Sugar Sweet 'Pine Ridge 11' ( was in bloom but the petals were bent,another bloom from the same spike forming )


----------



## eOrchids (Oct 31, 2014)

Awesome new additions!


----------



## iwillard (Nov 1, 2014)

Thank you eOrchids! 

Almost all got repotted yesterday save the one in bloom,I have to get some pictures.


----------



## NYEric (Nov 4, 2014)

Addicted!


----------



## Migrant13 (Nov 5, 2014)

iwillard said:


> Thank you eOrchids!
> 
> Almost all got repotted yesterday save the one in bloom,I have to get some pictures.



Yes will need to some photos of your "instant jungle" from Pine Ridge. You must have been repotting all day!


----------



## iwillard (Nov 5, 2014)

> Addicted!



I blame my childhood... 

Born and spent my childhood in the greyest part of the world so I was deprived of all the beauty colorful flowers can offer. So there!:rollhappy::evil:

Besides,aren't orchids like potato chips? Can never have one or two.



> "instant jungle" from Pine Ridge



I will definitely take some pictures very soon.


----------



## NYEric (Nov 6, 2014)

Join the club! 
Just curious, is that wild moss topping the pots or did you use commercial moss and water to much it got the algae/green on top?


----------



## Carkin (Nov 6, 2014)

Love your collection!!! Especially Lady Petula.


----------



## iwillard (Nov 6, 2014)

Eric,

With the seedlings,I've used wild sheet moss which I collect every year from our pond and our creek. Ran out of last years supply and bought live dried mixed moss from Behnke nursery.
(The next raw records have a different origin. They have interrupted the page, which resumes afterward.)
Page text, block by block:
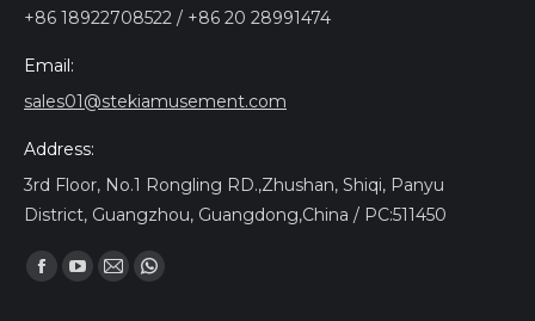
+86 18922708522 / +86 20 28991474
Email:
sales01@stekiamusement.com
Address:
3rd Floor, No.1 Rongling RD.,Zhushan, Shiqi, Panyu
District, Guangzhou, Guangdong,China / PC:511450
Find us on:
Facebook
YouTube
MailWhatsapp
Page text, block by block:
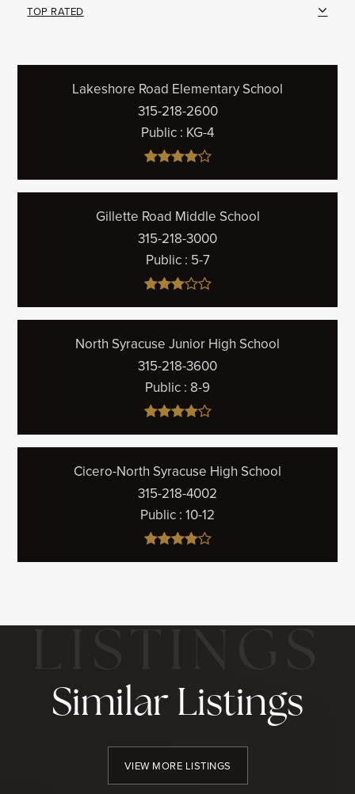
TOP RATED
Lakeshore Road Elementary School
315-218-2600
Public KG-4
Gillette Road Middle School
315-218-3000
Public 5-7
North Syracuse Junior High School
315-218-3600
Public 8-9
Cicero-North Syracuse High School
315-218-4002
Public 10-12
Similar Listings
VIEW MORE LISTINGS

I've collected quite a bit live moss this year,can't use them until about spring (bugs and other critters). Let me know if you want some,will send a baggy your way.

After reading "how many paphs does it take" thread,had to add some more. I have a lot of catching up to do here.. If weather holds up,Ill be getting my order next week.

Paph. sukhakulii x sib ('Giant Wings' x 'Wide Dorsal') NBS

Paph. superbiens var. album x sib ('C.H. Select' x 'Tokyo' BM/JOGA) BS

Paph. thaianum 'White Knight' x self BS

Paph. parishii BS < mine are tiny seedlings>

Paph. platyphyllum ' Super Clone' x self BS

Paph. randsii x sib ('New World' x 'CA Dream) BS

Paph. barbatum var.nignitum x self BS

Paph. callosum x sib ('Perfect Circle' x 'Vini') BS

Paph. glanduliferum var. garineri x sib ('Black & Shine x 'Dark Chocolate') BS

Courtesy of Orchid Inn.


Thank you Carkin and that Lady Petula is dark one.


----------



## SlipperFan (Nov 6, 2014)

Orchid Inn has _thaianum_?


----------



## iwillard (Nov 6, 2014)

Dot,

Under the species section,go to page 5.

PAS0487	Paph. thaianum 'White Knight' x self
First release of this relativiely new miniature white species from Thailand. These are fast growing species. They are from legal source. Limited! Net price!


----------



## SlipperFan (Nov 6, 2014)

iwillard said:


> Dot,
> 
> Under the species section,go to page 5.
> 
> ...



Thanks!


----------



## NYEric (Nov 6, 2014)

SlipperFan said:


> Thanks!


 Also addicted!


----------



## SlipperFan (Nov 7, 2014)

Who, *me*???


----------



## troy (Nov 7, 2014)

How big was yur m.k. and pey from pine ridge?


----------



## iwillard (Apr 14, 2015)

It's been awhile since I posted around here and I finally figured out Paph's are like rabbit,they multiply by dozens...:rollhappy: I'm now over 200 of them,watering takes about 2 days.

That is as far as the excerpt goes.